Material provided
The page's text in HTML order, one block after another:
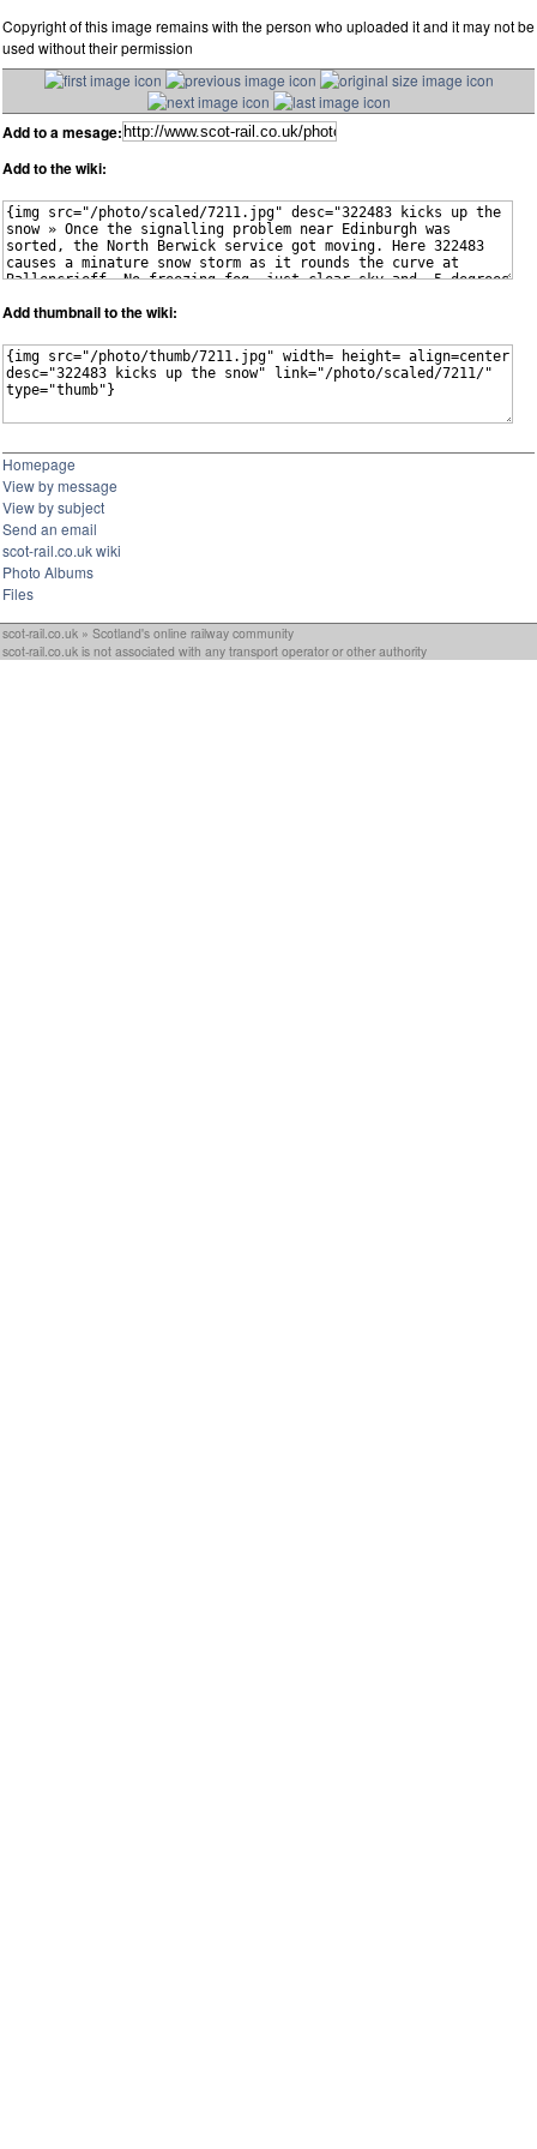
Copyright of this image remains with the person who uploaded it and it may not be
used without their permission
Add to a mesage:
Add to the wiki:
Add thumbnail to the wiki:
Homepage
View by message
View by subject
Send an email
scot-rail.co.uk wiki
Photo Albums
Files
scot-rail.co.uk » Scotland's online railway community
scot-rail.co.uk is not associated with any transport operator or other authority
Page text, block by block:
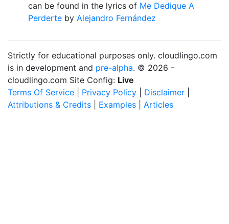
can be found in the lyrics of Me Dedique A
Perderte by Alejandro Fernández
Strictly for educational purposes only. cloudlingo.com
is in development and pre-alpha. © 2026 -
cloudlingo.com Site Config: Live
Terms Of Service
Privacy Policy Disclaimer
Attributions & Credits
Examples Articles
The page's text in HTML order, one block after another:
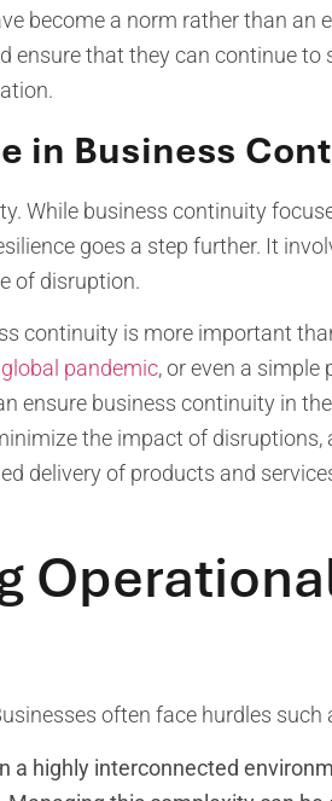
become a norm rather than an
ensure that they can continue to
in Business
While business continuity
goes a step further. It
of disruption.
continuity is more important
global pandemic, or even a simple
ensure business continuity in
the impact of disruptions,
delivery of products and
often face hurdles such
a highly interconnected
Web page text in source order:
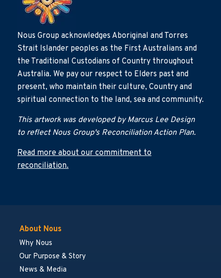
Nous Group acknowledges Aboriginal and Torres
Strait Islander peoples as the First Australians and
the Traditional Custodians of Country throughout
Australia. We pay our respect to Elders past and
present, who maintain their culture, Country and
spiritual connection to the land, sea and community.
This artwork was developed by Marcus Lee Design
to reflect Nous Group's Reconciliation Action Plan.
Read more about our commitment to
reconciliation.
About Nous
Why Nous
Our Purpose & Story
News & Media
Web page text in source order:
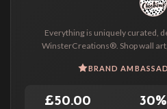
Everything is uniquely curated,
WinsterCreations®. Shop wall
BRAND
£50.00 30%
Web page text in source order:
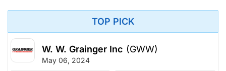
TOP PICK
W. W. Grainger Inc (GWW)
May 06, 2024
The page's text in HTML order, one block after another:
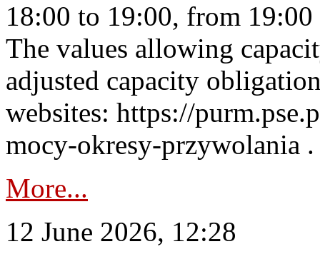
18:00 to 19:00, from
The values allowing
adjusted capacity
websites: https://
mocy-okresy-przywolania
More...
12 June 2026, 12:28
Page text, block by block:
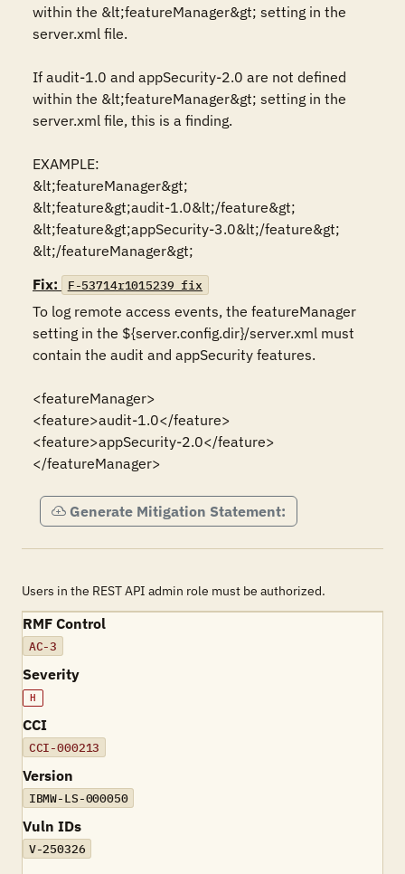
within the &lt;featureManager&gt; setting in the
server.xml file.
If audit-1.0 and appSecurity-2.0 are not defined
within the &lt;featureManager&gt; setting in the
server.xml file, this is a finding.
EXAMPLE:
&lt;featureManager&gt;
&lt;feature&gt;audit-1.0&lt;/feature&gt;
&lt;feature&gt;appSecurity-3.0&lt;/feature&gt;
&lt;/featureManager&gt;
Fix:
F-53714r1015239_fix
To log remote access events, the featureManager
setting in the ${server.config.dir}/server.xml must
contain the audit and appSecurity features.
<featureManager>
<feature>audit-1.0</feature>
<feature>appSecurity-2.0</feature>
</featureManager>
Generate Mitigation Statement:
Users in the REST API admin role must be authorized.
RMF Control
AC-3
Severity
H
CCI
CCI-000213
Version
IBMW-LS-000050
Vuln IDs
V-250326
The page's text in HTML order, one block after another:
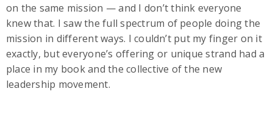
on the same mission — and I don’t think everyone
knew that. I saw the full spectrum of people doing the
mission in different ways. I couldn’t put my finger on it
exactly, but everyone’s offering or unique strand had a
place in my book and the collective of the new
leadership movement.
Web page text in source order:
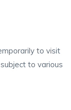
to visit
to various
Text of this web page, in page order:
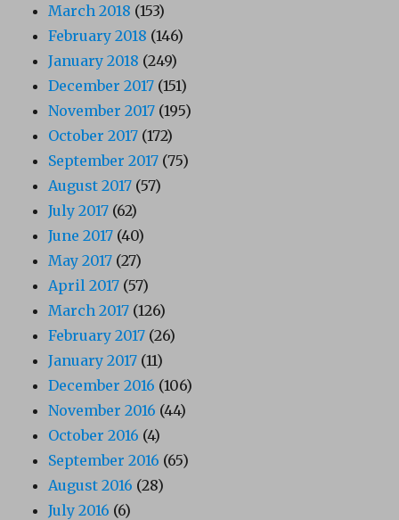
March 2018 (153)
February 2018 (146)
January 2018 (249)
December 2017 (151)
November 2017 (195)
October 2017 (172)
September 2017 (75)
August 2017 (57)
July 2017 (62)
June 2017 (40)
May 2017 (27)
April 2017 (57)
March 2017 (126)
February 2017 (26)
January 2017 (11)
December 2016 (106)
November 2016 (44)
October 2016 (4)
September 2016 (65)
August 2016 (28)
July 2016 (6)
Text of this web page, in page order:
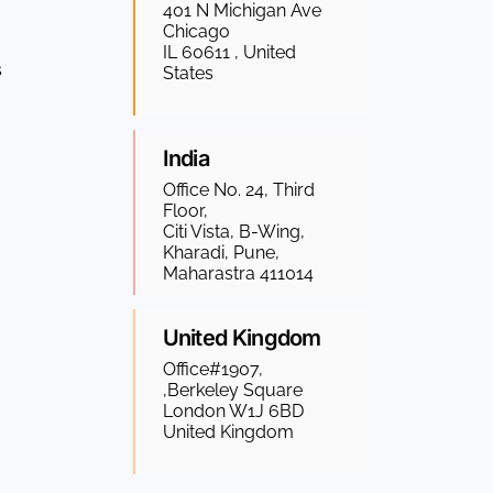
401 N Michigan Ave
Chicago
IL 60611 , United
States
India
Office No. 24, Third
Floor,
Citi Vista, B-Wing,
Kharadi, Pune,
Maharastra 411014
United Kingdom
Office#1907,
,Berkeley Square
London W1J 6BD
United Kingdom
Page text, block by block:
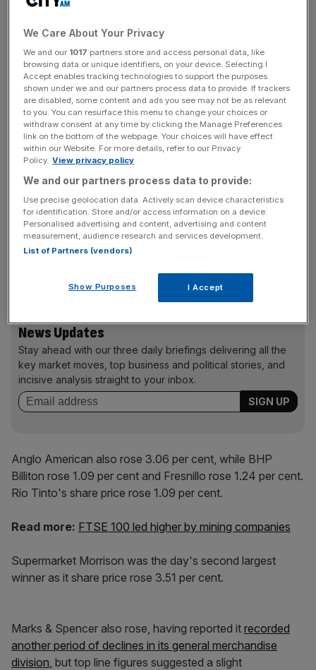
higher, led by gains in mining companies.
The UK's top blue chip index ended the day 0.46 per
cent up at 6,412 points.
The day's biggest riser was Glencore, the
embattled mining giant, which has been struggling to
reassure investors worried about the size of its debt pile.
It today announced a debt reduction target and restated
its guidance for the company’s more profitable trading
division. Its share price rose 5.36 per cent during the day.
"Given how heavily they've fallen and then subsequently
rallied thereafter, we still think they represent good value
Latif, director of trading at Guardian Stockbrokers.
News Updates
Stay ahead with our three daily briefings delivering all the
key market moves, top business and political stories, and
incisive analysis straight to your inbox.
Anglo American also rose 3.06 per cent, while BHP
Billiton rose 1.09 per cent and Fresnillo rose 1.24 per cent.
Rio Tinto's share price rose 1.09 per cent.
Read more: FTSE 100 led higher by mining companies
Supermarket Morrison was the day's second largest
winner as it share price rose 3.51 per cent.
Marks & Spencer also rose, having reported it recorded
another period of declines in its general merchandise
division, but top line figures suggested a slight
We Care About Your Privacy
We and our 1017 partners store and access personal data, like
browsing data or unique identifiers, on your device. Selecting I
Accept enables tracking technologies to support the purposes
shown under we and our partners process data to provide. If trackers
are disabled, some content and ads you see may not be as relevant
to you. You can resurface this menu to change your choices or
withdraw consent at any time by clicking the Manage Preferences
link on the bottom of the webpage. Your choices will have effect
within our Website. For more details, refer to our Privacy
Policy. View privacy policy
We and our partners process data to provide:
Use precise geolocation data. Actively scan device characteristics
for identification. Store and/or access information on a device.
Personalised advertising and content, advertising and content
measurement, audience research and services development.
List of Partners (vendors)
Show Purposes I Accept
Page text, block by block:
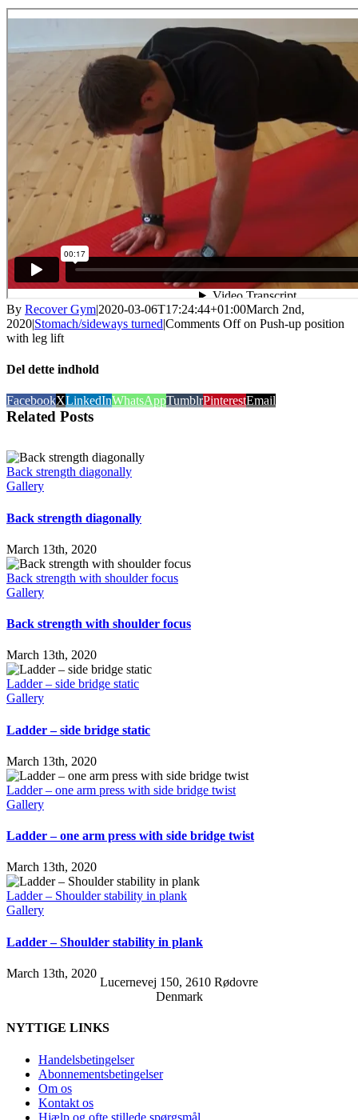
By Recover Gym|2020-03-06T17:24:44+01:00March 2nd,
2020|Stomach/sideways turned|Comments Offon Push-up position
with leg lift
Del dette indhold
FacebookXLinkedInWhatsAppTumblrPinterestEmail
Related Posts
Back strength diagonally
Gallery
Back strength diagonally
March 13th, 2020
Back strength with shoulder focus
Gallery
Back strength with shoulder focus
March 13th, 2020
Ladder – side bridge static
Gallery
Ladder – side bridge static
March 13th, 2020
Ladder – one arm press with side bridge twist
Gallery
Ladder – one arm press with side bridge twist
March 13th, 2020
Ladder – Shoulder stability in plank
Gallery
Ladder – Shoulder stability in plank
March 13th, 2020
Lucernevej 150, 2610 Rødovre
Denmark
NYTTIGE LINKS
Handelsbetingelser
Abonnementsbetingelser
Om os
Kontakt os
Hjælp og ofte stillede spørgsmål
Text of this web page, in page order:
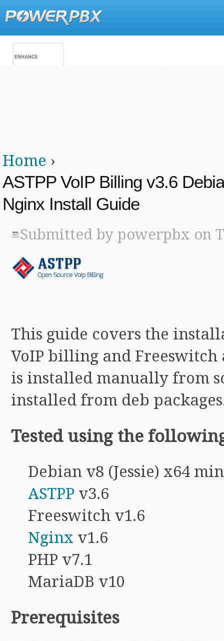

Exercise objective
Scan the data above for the string "device". Copy every line in which it appears.

Answer box
browsing data or unique identifiers, on your device. Selecting I
Use precise geolocation data. Actively scan device characteristics
for identification. Store and/or access information on a device.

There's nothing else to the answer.